Global three-dimensional modeling of the water vapor concentration of the mesosphere-mesopause region and implications with respect to the noctilucent cloud region

A global three‐dimensional model of the dynamics (0–150 km) and chemistry (30–150 km) of the middle atmosphere has been developed and applied to the problem of the water vapor distribution of the mesosphere‐mesopause region. The mesopause region is one of the most intricate domains of the atmosphere and requires an extraordinarily careful modeling. In order to interpret the specific feature of the water vapor distribution, particular attention was paid to the problem of the effective characteristic chemical time and the comparison of this time with the characteristic transport time.
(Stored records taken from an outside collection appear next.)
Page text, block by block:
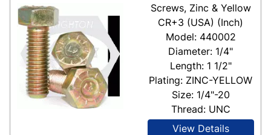
Screws, Zinc & Yellow
CR+3 (USA) (Inch)
Model: 440002
Diameter: 1/4"
Length: 1 1/2"
Plating: ZINC-YELLOW
Size: 1/4"-20
Thread: UNC
View Details
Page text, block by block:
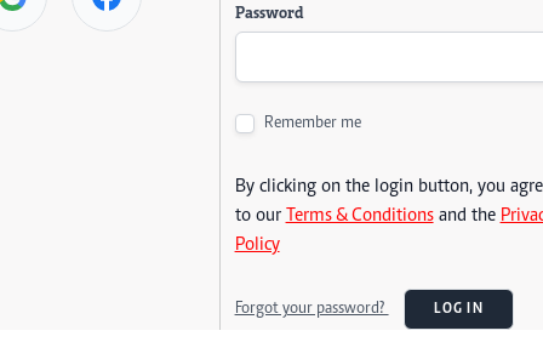
Password
Remember me
By clicking on the login button, you
to our Terms & Conditionsand the
Policy
Forgot your password? LOG IN
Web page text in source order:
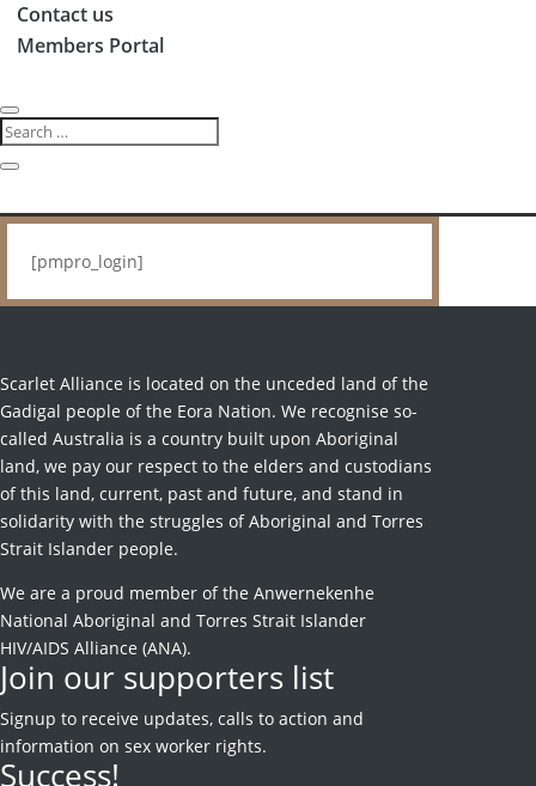
Contact us
Members Portal
[pmpro_login]
Scarlet Alliance is located on the unceded land of the
Gadigal people of the Eora Nation. We recognise so-
called Australia is a country built upon Aboriginal
land, we pay our respect to the elders and custodians
of this land, current, past and future, and stand in
solidarity with the struggles of Aboriginal and Torres
Strait Islander people.
We are a proud member of the Anwernekenhe
National Aboriginal and Torres Strait Islander
HIV/AIDS Alliance (ANA).
Join our supporters list
Signup to receive updates, calls to action and
information on sex worker rights.
Success!
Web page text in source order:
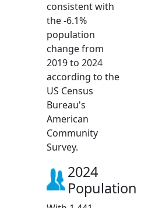
consistent with
the -6.1%
population
change from
2019 to 2024
according to the
US Census
Bureau's
American
Community
Survey.
2024
Population
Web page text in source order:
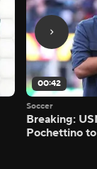
00:42
Soccer
Breaking:
Pochettino
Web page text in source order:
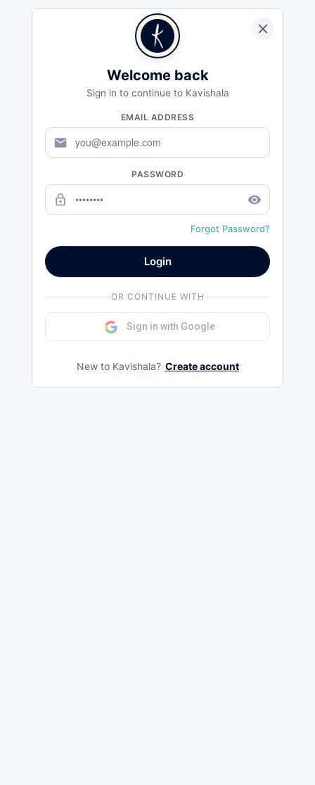
Welcome back
Sign in to continue to Kavishala
EMAIL ADDRESS
mail
PASSWORD
lock_outline remove_red_eye
Forgot Password?
Login
OR CONTINUE WITH
Sign in with Google
New to Kavishala? Create account
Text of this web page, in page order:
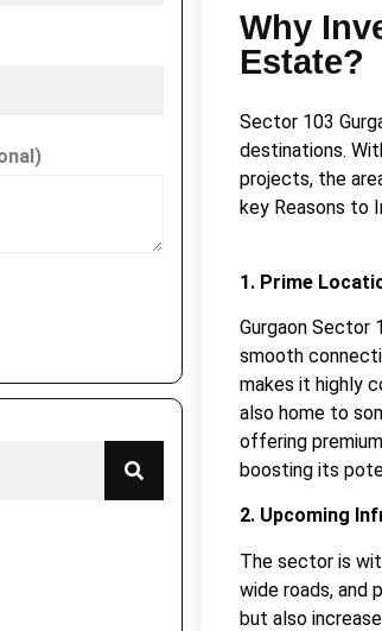
Why
Estate?
Sector 103
destinations.
projects, the
key Reasons to
1. Prime
Gurgaon Sector
smooth
makes it highly
also home to
offering
boosting its
2. Upcoming
The sector is
wide roads, and
but also
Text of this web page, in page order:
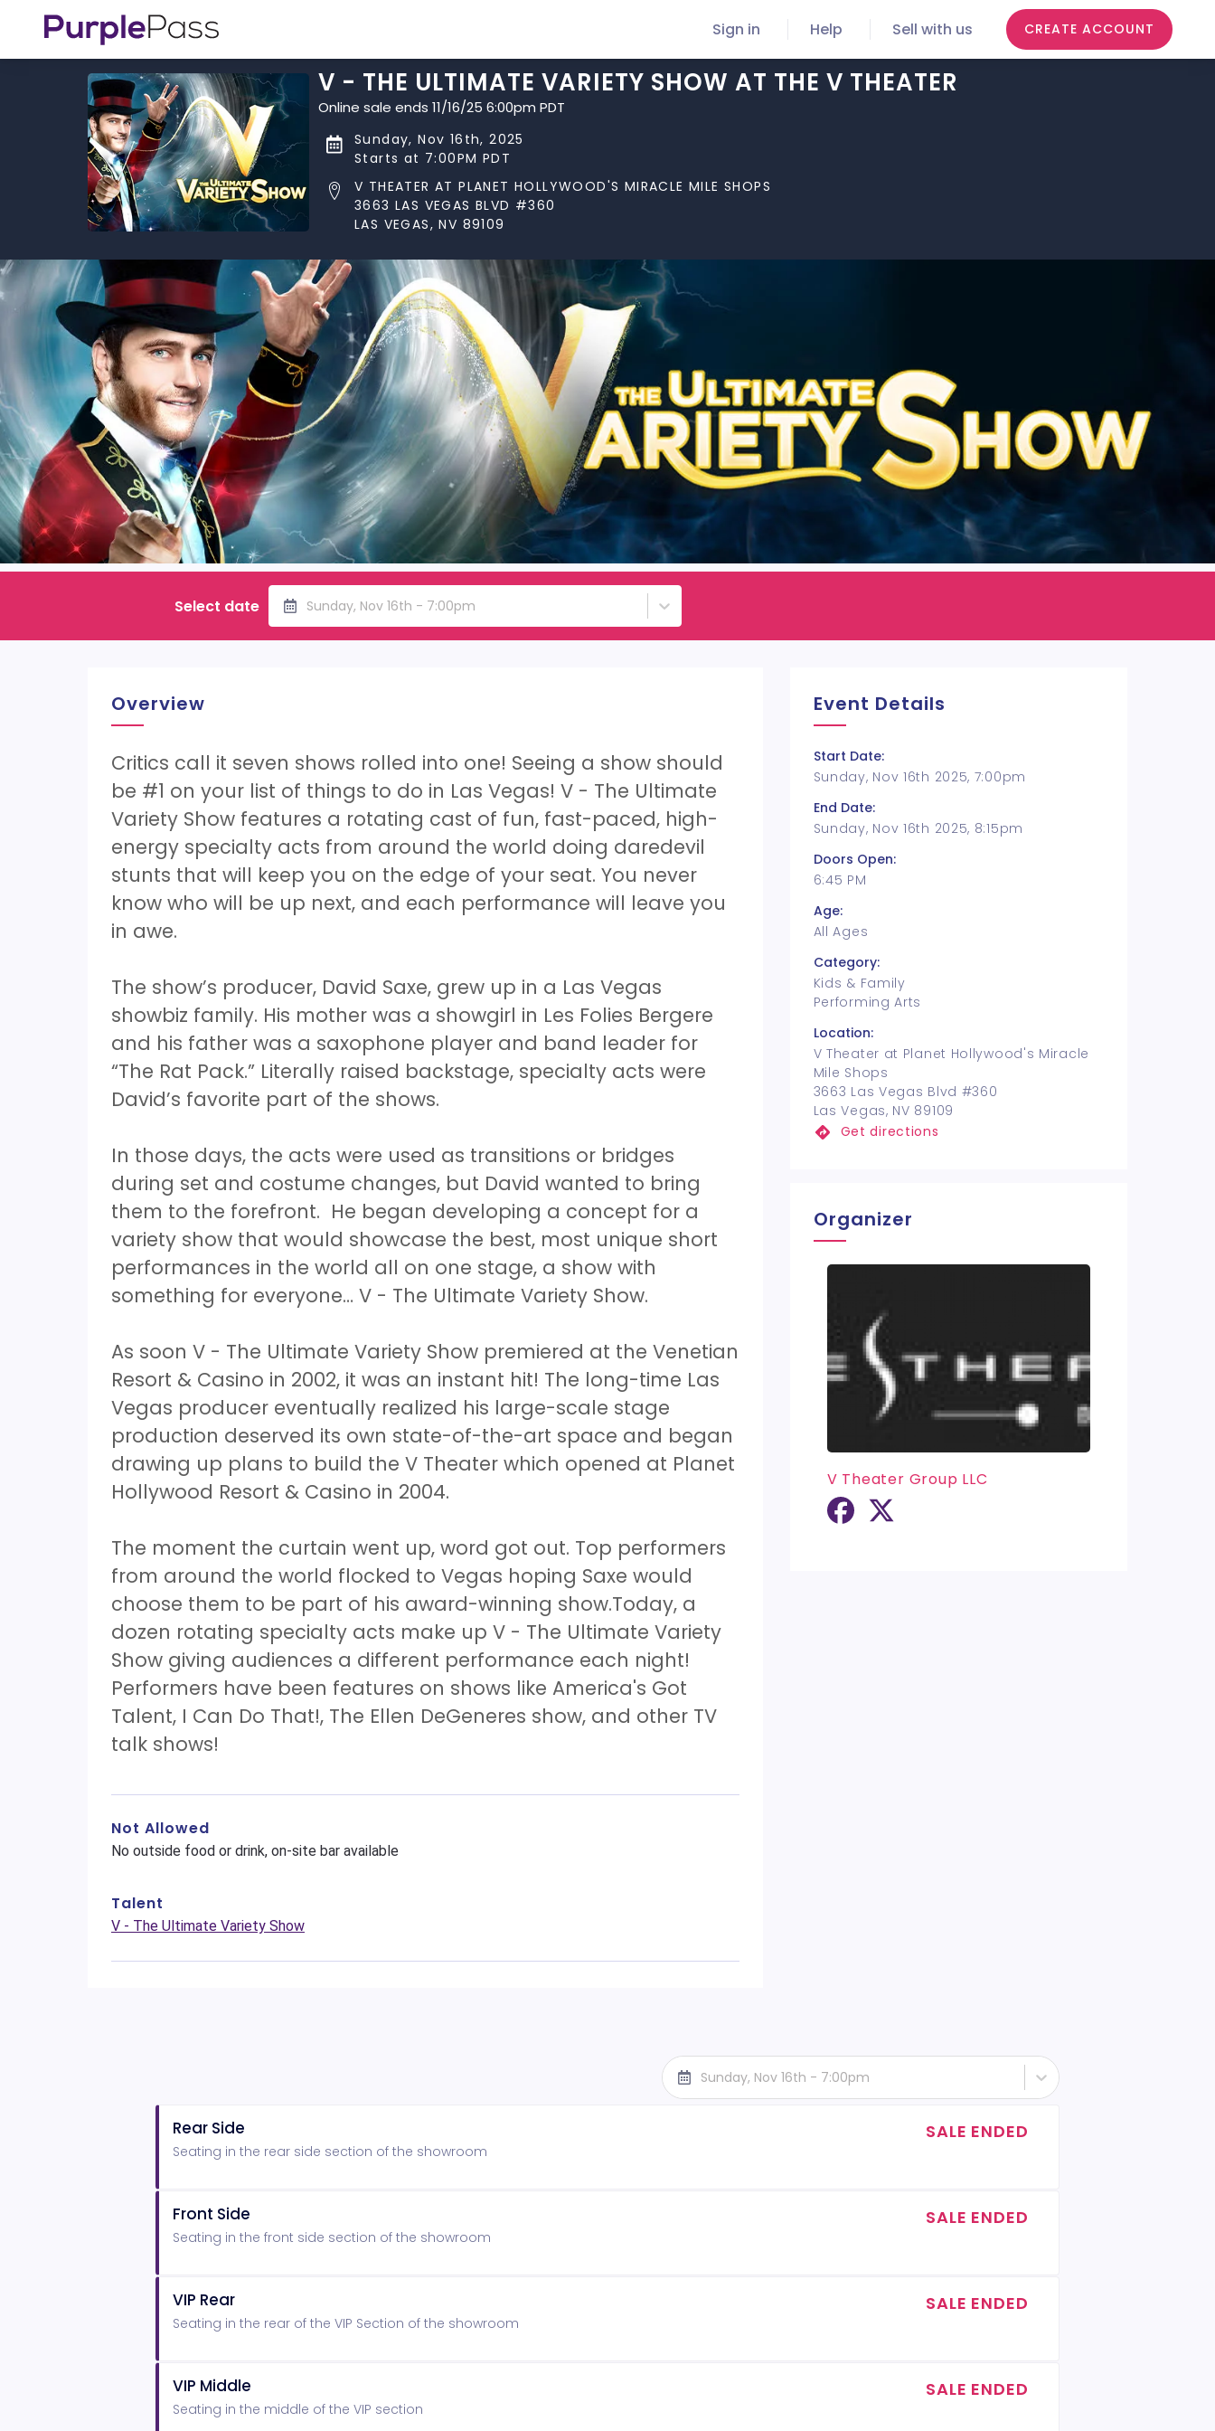
Sign in Help Sell with us CREATE ACCOUNT
V - THE ULTIMATE VARIETY SHOW AT THE V THEATER
Online sale ends 11/16/25 6:00pm PDT
Sunday, Nov 16th, 2025
Starts at 7:00PM PDT
V THEATER AT PLANET HOLLYWOOD'S MIRACLE MILE SHOPS
3663 LAS VEGAS BLVD #360
LAS VEGAS, NV 89109
Select date Sunday, Nov 16th - 7:00pm
Overview
Critics call it seven shows rolled into one! Seeing a show should
be #1 on your list of things to do in Las Vegas! V - The Ultimate
Variety Show features a rotating cast of fun, fast-paced, high-
energy specialty acts from around the world doing daredevil
stunts that will keep you on the edge of your seat. You never
know who will be up next, and each performance will leave you
in awe.
The show’s producer, David Saxe, grew up in a Las Vegas
showbiz family. His mother was a showgirl in Les Folies Bergere
and his father was a saxophone player and band leader for
“The Rat Pack.” Literally raised backstage, specialty acts were
David’s favorite part of the shows.
In those days, the acts were used as transitions or bridges
during set and costume changes, but David wanted to bring
them to the forefront. He began developing a concept for a
variety show that would showcase the best, most unique short
performances in the world all on one stage, a show with
something for everyone… V - The Ultimate Variety Show.
As soon V - The Ultimate Variety Show premiered at the Venetian
Resort & Casino in 2002, it was an instant hit! The long-time Las
Vegas producer eventually realized his large-scale stage
production deserved its own state-of-the-art space and began
drawing up plans to build the V Theater which opened at Planet
Hollywood Resort & Casino in 2004.
The moment the curtain went up, word got out. Top performers
from around the world flocked to Vegas hoping Saxe would
choose them to be part of his award-winning show.Today, a
dozen rotating specialty acts make up V - The Ultimate Variety
Show giving audiences a different performance each night!
Performers have been features on shows like America's Got
Talent, I Can Do That!, The Ellen DeGeneres show, and other TV
talk shows!
Not Allowed
No outside food or drink, on-site bar available
Talent
V - The Ultimate Variety Show
Event Details
Start Date:
Sunday, Nov 16th 2025, 7:00pm
End Date:
Sunday, Nov 16th 2025, 8:15pm
Doors Open:
6:45 PM
Age:
All Ages
Category:
Kids & Family
Performing Arts
Location:
V Theater at Planet Hollywood's Miracle
Mile Shops
3663 Las Vegas Blvd #360
Las Vegas, NV 89109
Get directions
Organizer
V Theater Group LLC
Sunday, Nov 16th - 7:00pm
Rear Side
Seating in the rear side section of the showroom
SALE ENDED
Front Side
Seating in the front side section of the showroom
SALE ENDED
VIP Rear
Seating in the rear of the VIP Section of the showroom
SALE ENDED
VIP Middle
Seating in the middle of the VIP section
SALE ENDED
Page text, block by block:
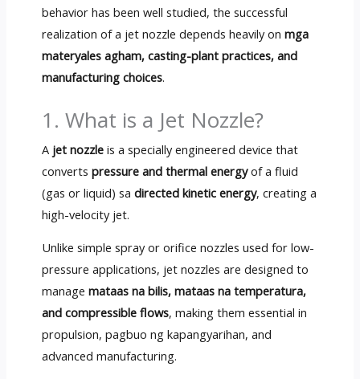
behavior has been well studied, the successful
realization of a jet nozzle depends heavily on mga
materyales agham, casting-plant practices, and
manufacturing choices.
1. What is a Jet Nozzle?
A jet nozzle is a specially engineered device that
converts pressure and thermal energy of a fluid
(gas or liquid) sa directed kinetic energy, creating a
high-velocity jet.
Unlike simple spray or orifice nozzles used for low-
pressure applications, jet nozzles are designed to
manage mataas na bilis, mataas na temperatura,
and compressible flows, making them essential in
propulsion, pagbuo ng kapangyarihan, and
advanced manufacturing.
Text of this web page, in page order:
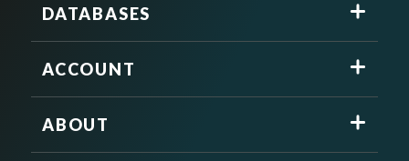
DATABASES
ACCOUNT
ABOUT
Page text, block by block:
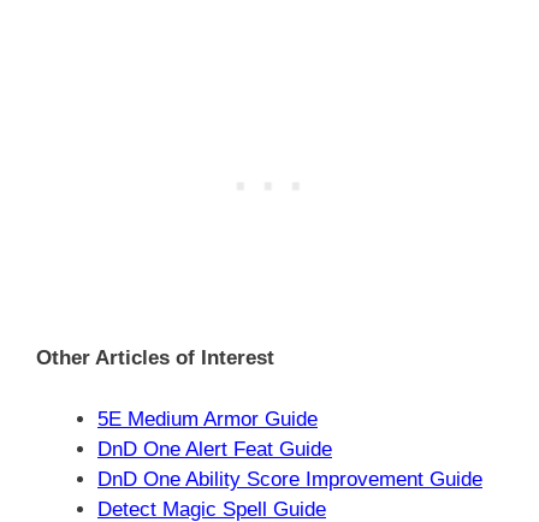
Other Articles of Interest
5E Medium Armor Guide
DnD One Alert Feat Guide
DnD One Ability Score Improvement Guide
Detect Magic Spell Guide
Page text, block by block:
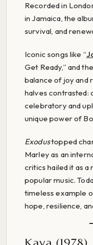
Recorded in
in Jamaica, the
survival, and
Iconic songs like “
Get Ready,” and
balance of joy and
halves contrasted:
celebratory and
unique power of
Exodustopped
Marley as an
critics hailed it as
popular music.
timeless example
hope, resilience,
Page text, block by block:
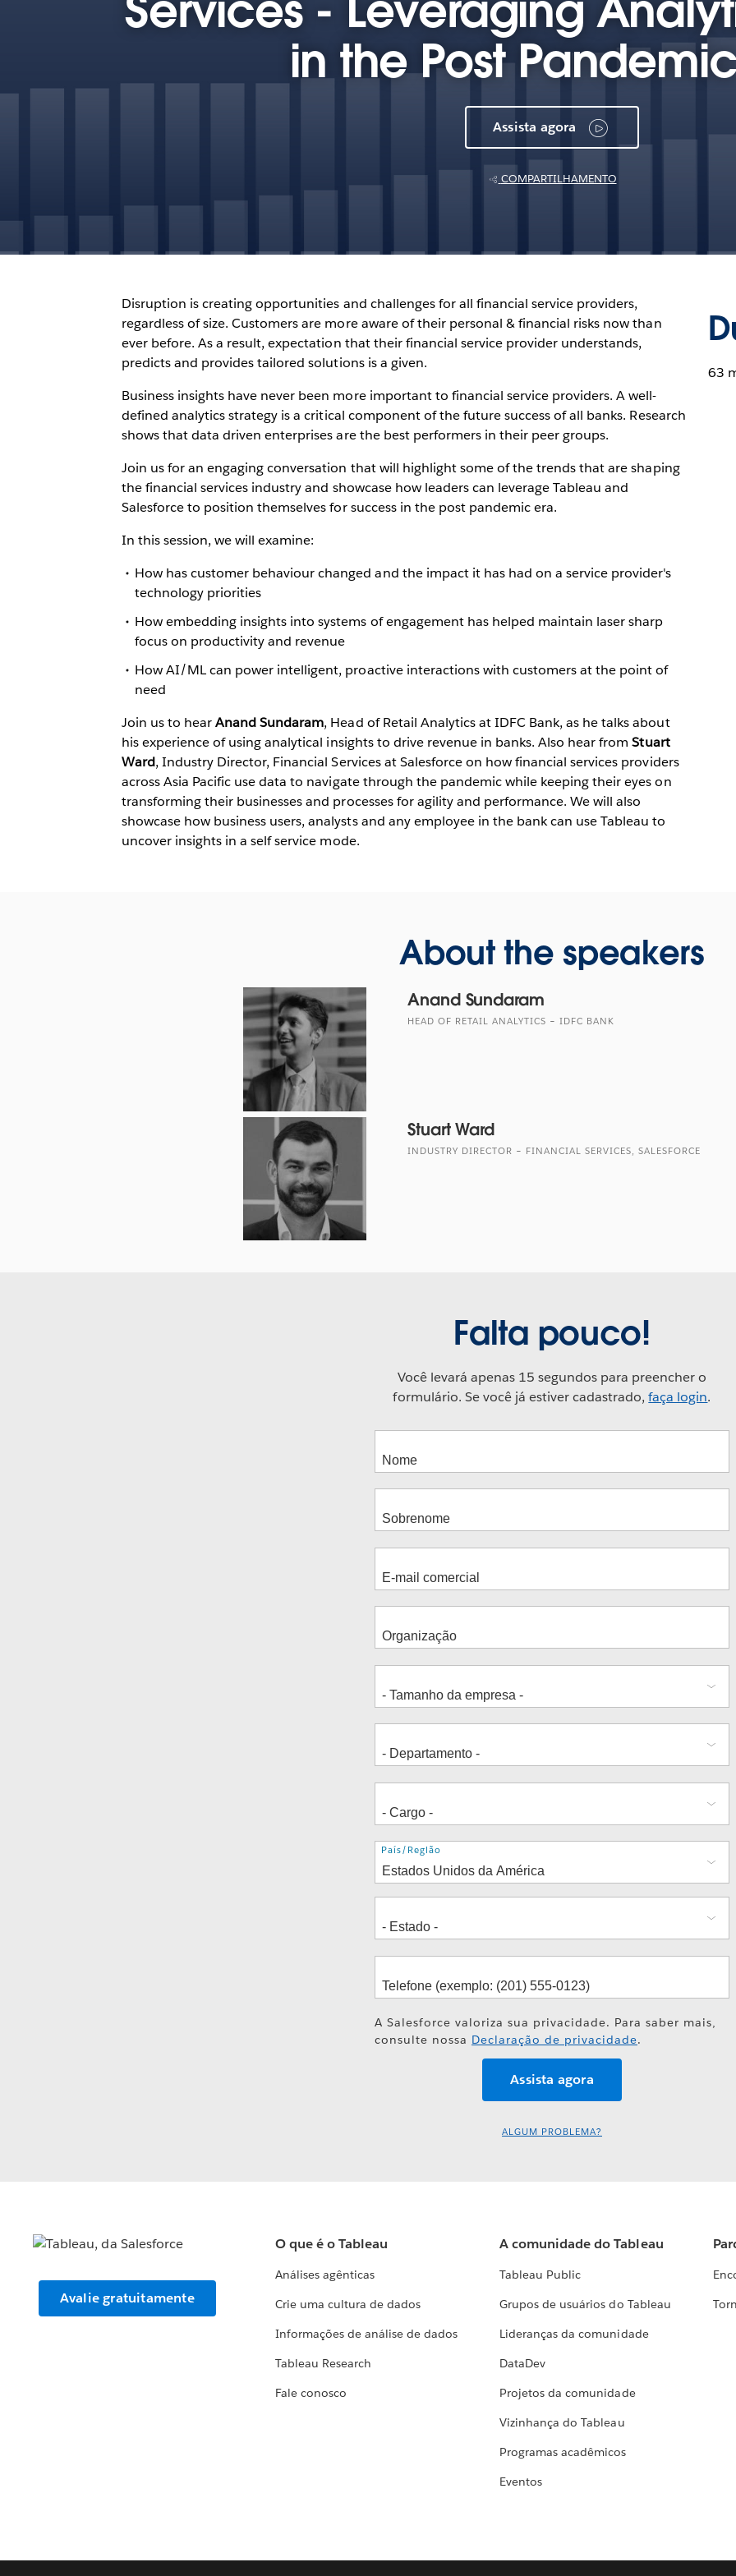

The results confirm measurements which show highest concentrations during the summer months and lowest concentrations in the winter in the middle and high latitudes of the mesosphere because of the seasonal variation of the vertical wind system and change in the altitudes of levels of constant pressure as a result of a mean cooling or warming below the respective heights. The equator region is marked by a semiannual variation with maxima around the equinoxes. By way of contrast, the Halogen Occultation Experiment (HALOE) measurements show maxima around solstices, however, with some exceptions for which a maximum also occurs during the equinox. This points to a dynamically sensitive equatorial region. At high latitudes the extremely low temperatures within the mesopause region in summer and the relatively high water vapor concentrations cause a supersaturation of water vapor which is the condition for the formation of noctilucent clouds (NLCs). The calculated seasonal and latitudinal border of the domain of supersaturation corresponds quite well with the mean areas of the occurrence of NLCs; however, it is impossible to model specific events on the basis of such a coarse model as the occurrence of NLCs at middle latitudes. There is no direct hemispheric transport from the summer to the winter hemisphere within the mesosphere‐lower thermosphere, but the meridional transport occurs in a more complicated manner.